By treating the new system as a living, breathing organism that is designed to evolve as new problems, people, and tools come into the equation, legal operations will optimize adoption and build trust within the organization.

Use resources wisely

The point of legal operations is to increase efficiencies, cut costs, and take the burden of running the legal department off the backs of the lawyers so they can focus on their core expertise. Therefore, it’s essential to make smart decisions about how to allocate resources. For example, if the budget doesn’t allow for the headcount needed to get projects off the ground, legal operations managers can identify professionals on the team who are underutilized and assign them targeted projects that will make a meaningful impact.

It’s also helpful to identify technology that can be leveraged without a large investment. Contract management, e-billing, and matter management are good examples of tools that can streamline a lot of manual work without consuming a significant amount of the budget. An internal web portal is another way to show quick operational wins without much of an investment. These types of internal sites allow teams to better connect on remote work, create a central store of important information, share insights, and access core applications.

The uncharted course

The legal industry has reached a point where people and organizations are beginning to return to in-person offices in various models and formats and resume some of the previous ways of working. Despite what may be viewed as a “return to normal,” some of the changes we’ve experienced, and the lessons learned during the pandemic will carry on into the future.

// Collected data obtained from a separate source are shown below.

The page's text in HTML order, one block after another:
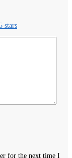
stars
for the next time I
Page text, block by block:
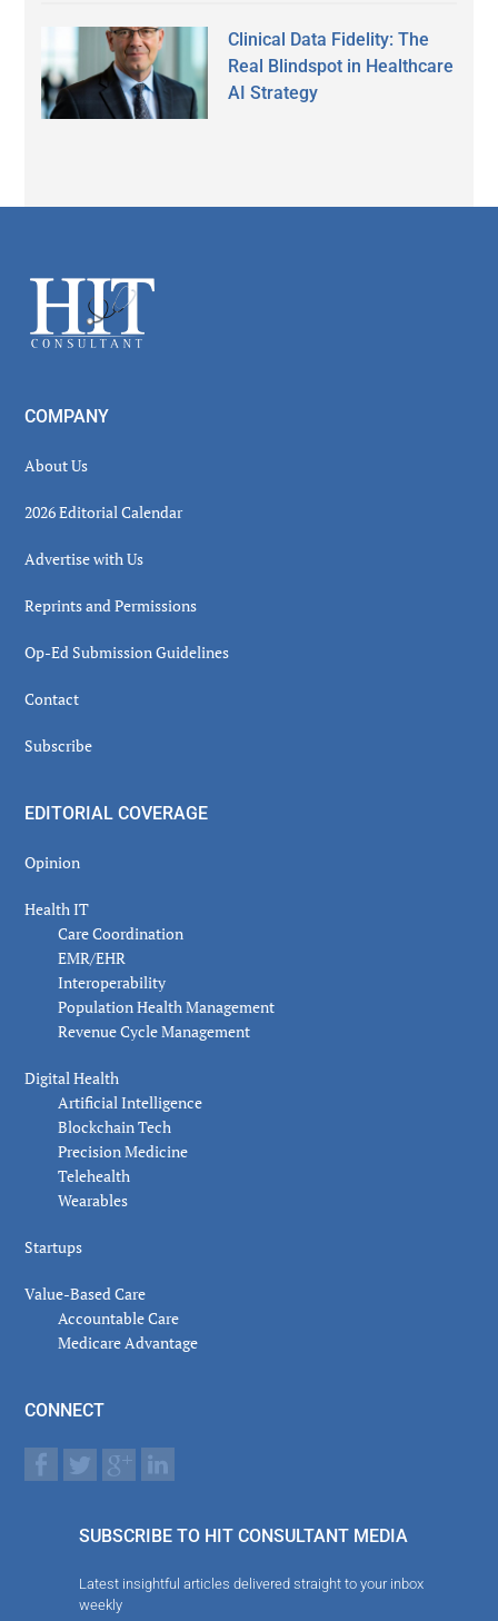
Clinical Data Fidelity: The
Real Blindspot in Healthcare
AI Strategy
Footer
COMPANY
About Us
2026 Editorial Calendar
Advertise with Us
Reprints and Permissions
Op-Ed Submission Guidelines
Contact
Subscribe
EDITORIAL COVERAGE
Opinion
Health IT
Care Coordination
EMR/EHR
Interoperability
Population Health Management
Revenue Cycle Management
Digital Health
Artificial Intelligence
Blockchain Tech
Precision Medicine
Telehealth
Wearables
Startups
Value-Based Care
Accountable Care
Medicare Advantage
CONNECT
SUBSCRIBE TO HIT CONSULTANT MEDIA
Latest insightful articles delivered straight to your inbox
weekly
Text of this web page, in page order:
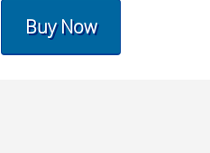
Buy Now
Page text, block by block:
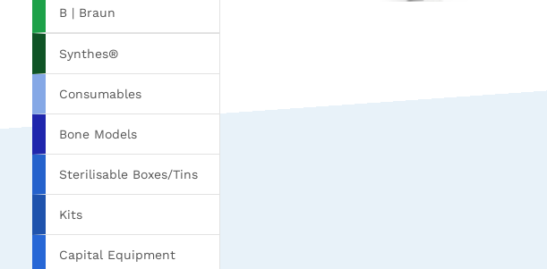
B | Braun
Synthes®
Consumables
Bone Models
Sterilisable Boxes/Tins
Kits
Capital Equipment
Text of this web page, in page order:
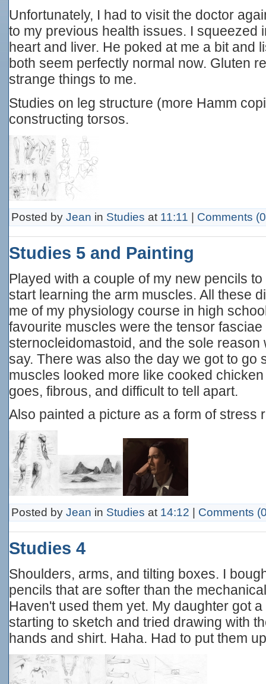
Unfortunately, I had to visit the doctor
to my previous health issues. I squeezed
heart and liver. He poked at me a bit and
both seem perfectly normal now. Gluten
strange things to me.
Studies on leg structure (more Hamm
constructing torsos.
Posted by Jean in Studies at 11:11 Comments
Studies 5 and Painting
Played with a couple of my new pencils
start learning the arm muscles. All these
me of my physiology course in high
favourite muscles were the tensor
sternocleidomastoid, and the sole reason
say. There was also the day we got to go
muscles looked more like cooked
goes, fibrous, and difficult to tell apart.
Also painted a picture as a form of stress
Posted by Jean in Studies at 14:12 Comments
Studies 4
Shoulders, arms, and tilting boxes. I
pencils that are softer than the
Haven't used them yet. My daughter got
starting to sketch and tried drawing with
hands and shirt. Haha. Had to put them
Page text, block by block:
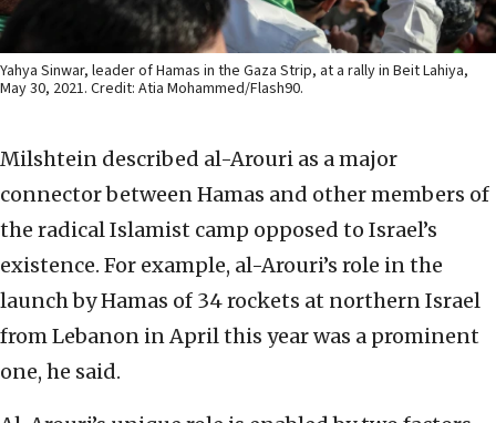
Yahya Sinwar, leader of Hamas in the Gaza Strip, at a rally in Beit Lahiya,
May 30, 2021. Credit: Atia Mohammed/Flash90.
Milshtein described al-Arouri as a major
connector between Hamas and other members of
the radical Islamist camp opposed to Israel’s
existence. For example, al-Arouri’s role in the
launch by Hamas of 34 rockets at northern Israel
from Lebanon in April this year was a prominent
one, he said.

Remember, it might not be a straight line.

In legal departments, forced remote work provided an eye-opening experience as to how technology can simplify work and improve efficiencies. As a result, more people are opening up to the possibilities of legal technology.

With this fresh perspective and willingness to try advanced tools and AI, we have before us a new wave of possibilities for how technology can support legal departments in their journey to become strategic, value-add business drivers.